Copy the data that follows exactly, and include none of its images.

Stored entries
━━━━━━
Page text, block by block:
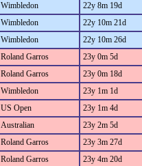
Wimbledon
22y 8m 19d
Wimbledon
22y 10m 21d
Wimbledon
22y 10m 26d
Roland Garros
23y 0m 5d
Roland Garros
23y 0m 18d
Wimbledon
23y 1m 1d
US Open
23y 1m 4d
Australian
23y 2m 5d
Roland Garros
23y 3m 27d
Roland Garros
23y 4m 20d
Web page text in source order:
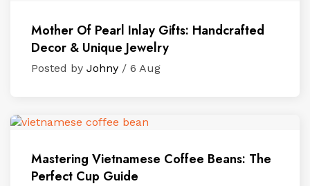
Mother Of Pearl Inlay Gifts: Handcrafted
Decor & Unique Jewelry
Posted by Johny / 6 Aug
Mastering Vietnamese Coffee Beans: The
Perfect Cup Guide
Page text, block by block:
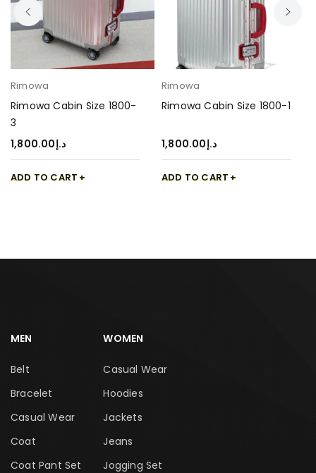
Rimowa
Rimowa Cabin Size 1800-
3
د.إ1,800.00
ADD TO CART
Rimowa
Rimowa Cabin Size 1800-1
د.إ1,800.00
ADD TO CART
MEN
Belt
Bracelet
Casual Wear
Coat
Coat Pant Set
WOMEN
Casual Wear
Hoodies
Jackets
Jeans
Jogging Set
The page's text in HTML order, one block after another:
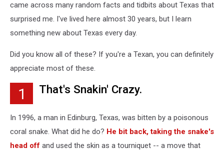
came across many random facts and tidbits about Texas that
surprised me. I've lived here almost 30 years, but I learn
something new about Texas every day.
Did you know all of these? If you're a Texan, you can definitely
appreciate most of these.
1 That's Snakin' Crazy.
In 1996, a man in Edinburg, Texas, was bitten by a poisonous
coral snake. What did he do? He bit back, taking the snake's
head off and used the skin as a tourniquet -- a move that
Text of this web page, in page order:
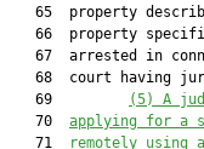
65  property
66  property
67  arrested in
68  court having
   69
(5)
A
   70
applying for a
   71
remotely using
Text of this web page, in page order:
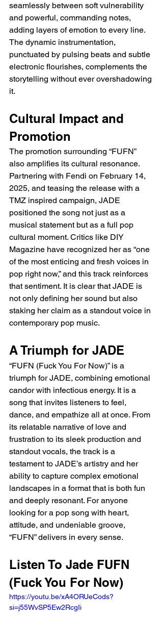
seamlessly between soft vulnerability
and powerful, commanding notes,
adding layers of emotion to every line.
The dynamic instrumentation,
punctuated by pulsing beats and subtle
electronic flourishes, complements the
storytelling without ever overshadowing
it.
Cultural Impact and
Promotion
The promotion surrounding “FUFN”
also amplifies its cultural resonance.
Partnering with Fendi on February 14,
2025, and teasing the release with a
TMZ inspired campaign, JADE
positioned the song not just as a
musical statement but as a full pop
cultural moment. Critics like DIY
Magazine have recognized her as “one
of the most enticing and fresh voices in
pop right now,” and this track reinforces
that sentiment. It is clear that JADE is
not only defining her sound but also
staking her claim as a standout voice in
contemporary pop music.
A Triumph for JADE
“FUFN (Fuck You For Now)” is a
triumph for JADE, combining emotional
candor with infectious energy. It is a
song that invites listeners to feel,
dance, and empathize all at once. From
its relatable narrative of love and
frustration to its sleek production and
standout vocals, the track is a
testament to JADE’s artistry and her
ability to capture complex emotional
landscapes in a format that is both fun
and deeply resonant. For anyone
looking for a pop song with heart,
attitude, and undeniable groove,
“FUFN” delivers in every sense.
Listen To Jade FUFN
(Fuck You For Now)
https://youtu.be/xA4ORUeCods?
si=j55WvSP5Ew2RcgIi
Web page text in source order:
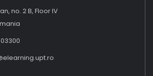
no. 2 B, Floor IV
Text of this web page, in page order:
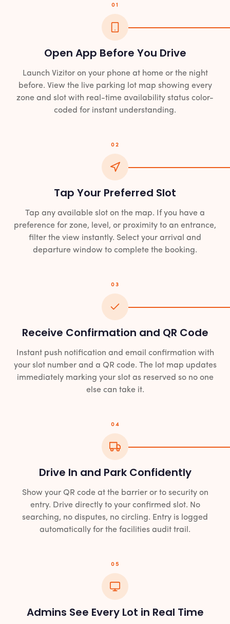
01
Open App Before You Drive
Launch Vizitor on your phone at home or the night
before. View the live parking lot map showing every
zone and slot with real-time availability status color-
coded for instant understanding.
02
Tap Your Preferred Slot
Tap any available slot on the map. If you have a
preference for zone, level, or proximity to an entrance,
filter the view instantly. Select your arrival and
departure window to complete the booking.
03
Receive Confirmation and QR Code
Instant push notification and email confirmation with
your slot number and a QR code. The lot map updates
immediately marking your slot as reserved so no one
else can take it.
04
Drive In and Park Confidently
Show your QR code at the barrier or to security on
entry. Drive directly to your confirmed slot. No
searching, no disputes, no circling. Entry is logged
automatically for the facilities audit trail.
05
Admins See Every Lot in Real Time
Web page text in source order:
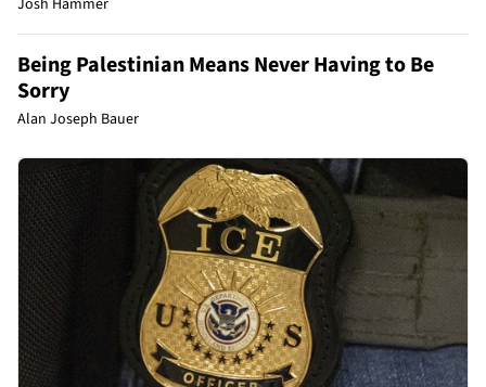
Being Palestinian Means Never Having to Be
Sorry
Alan Joseph Bauer
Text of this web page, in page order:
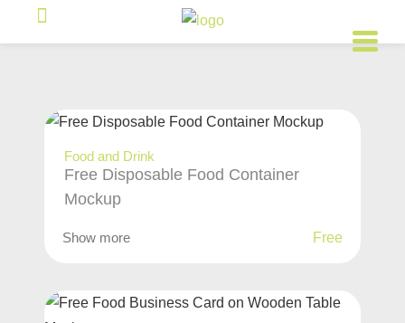
Food and Drink
Free Disposable Food Container
Mockup
Show more Free
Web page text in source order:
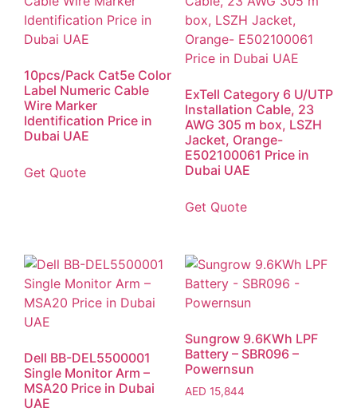
10pcs/Pack Cat5e Color
Label Numeric Cable
Wire Marker
Identification Price in
Dubai UAE
Get Quote
ExTell Category 6 U/UTP
Installation Cable, 23
AWG 305 m box, LSZH
Jacket, Orange-
E502100061 Price in
Dubai UAE
Get Quote
Dell BB-DEL5500001
Single Monitor Arm –
MSA20 Price in Dubai
UAE
Sungrow 9.6KWh LPF
Battery – SBR096 –
Powernsun
AED 15,844
━━━━━━
▸ TASK SOLUTION
Page text, block by block:
Wimbledon
22y 8m 19d
Wimbledon
22y 10m 21d
Wimbledon
22y 10m 26d
Roland Garros
23y 0m 5d
Roland Garros
23y 0m 18d
Wimbledon
23y 1m 1d
US Open
23y 1m 4d
Australian
23y 2m 5d
Roland Garros
23y 3m 27d
Roland Garros
23y 4m 20d
Web page text in source order:
Mother Of Pearl Inlay Gifts: Handcrafted
Decor & Unique Jewelry
Posted by Johny / 6 Aug
Mastering Vietnamese Coffee Beans: The
Perfect Cup Guide
Page text, block by block:
Rimowa
Rimowa Cabin Size 1800-
3
د.إ1,800.00
ADD TO CART
Rimowa
Rimowa Cabin Size 1800-1
د.إ1,800.00
ADD TO CART
MEN
Belt
Bracelet
Casual Wear
Coat
Coat Pant Set
WOMEN
Casual Wear
Hoodies
Jackets
Jeans
Jogging Set
The page's text in HTML order, one block after another:
came across many random facts and tidbits about Texas that
surprised me. I've lived here almost 30 years, but I learn
something new about Texas every day.
Did you know all of these? If you're a Texan, you can definitely
appreciate most of these.
1 That's Snakin' Crazy.
In 1996, a man in Edinburg, Texas, was bitten by a poisonous
coral snake. What did he do? He bit back, taking the snake's
head off and used the skin as a tourniquet -- a move that
Text of this web page, in page order:
65  property
66  property
67  arrested in
68  court having
   69
(5)
A
   70
applying for a
   71
remotely using
Text of this web page, in page order:
seamlessly between soft vulnerability
and powerful, commanding notes,
adding layers of emotion to every line.
The dynamic instrumentation,
punctuated by pulsing beats and subtle
electronic flourishes, complements the
storytelling without ever overshadowing
it.
Cultural Impact and
Promotion
The promotion surrounding “FUFN”
also amplifies its cultural resonance.
Partnering with Fendi on February 14,
2025, and teasing the release with a
TMZ inspired campaign, JADE
positioned the song not just as a
musical statement but as a full pop
cultural moment. Critics like DIY
Magazine have recognized her as “one
of the most enticing and fresh voices in
pop right now,” and this track reinforces
that sentiment. It is clear that JADE is
not only defining her sound but also
staking her claim as a standout voice in
contemporary pop music.
A Triumph for JADE
“FUFN (Fuck You For Now)” is a
triumph for JADE, combining emotional
candor with infectious energy. It is a
song that invites listeners to feel,
dance, and empathize all at once. From
its relatable narrative of love and
frustration to its sleek production and
standout vocals, the track is a
testament to JADE’s artistry and her
ability to capture complex emotional
landscapes in a format that is both fun
and deeply resonant. For anyone
looking for a pop song with heart,
attitude, and undeniable groove,
“FUFN” delivers in every sense.
Listen To Jade FUFN
(Fuck You For Now)
https://youtu.be/xA4ORUeCods?
si=j55WvSP5Ew2RcgIi
Web page text in source order:
no. 2 B, Floor IV
Text of this web page, in page order:
01
Open App Before You Drive
Launch Vizitor on your phone at home or the night
before. View the live parking lot map showing every
zone and slot with real-time availability status color-
coded for instant understanding.
02
Tap Your Preferred Slot
Tap any available slot on the map. If you have a
preference for zone, level, or proximity to an entrance,
filter the view instantly. Select your arrival and
departure window to complete the booking.
03
Receive Confirmation and QR Code
Instant push notification and email confirmation with
your slot number and a QR code. The lot map updates
immediately marking your slot as reserved so no one
else can take it.
04
Drive In and Park Confidently
Show your QR code at the barrier or to security on
entry. Drive directly to your confirmed slot. No
searching, no disputes, no circling. Entry is logged
automatically for the facilities audit trail.
05
Admins See Every Lot in Real Time
Web page text in source order:
Being Palestinian Means Never Having to Be
Sorry
Alan Joseph Bauer
Text of this web page, in page order:
Food and Drink
Free Disposable Food Container
Mockup
Show more Free
Web page text in source order:
10pcs/Pack Cat5e Color
Label Numeric Cable
Wire Marker
Identification Price in
Dubai UAE
Get Quote
ExTell Category 6 U/UTP
Installation Cable, 23
AWG 305 m box, LSZH
Jacket, Orange-
E502100061 Price in
Dubai UAE
Get Quote
Dell BB-DEL5500001
Single Monitor Arm –
MSA20 Price in Dubai
UAE
Sungrow 9.6KWh LPF
Battery – SBR096 –
Powernsun
AED 15,844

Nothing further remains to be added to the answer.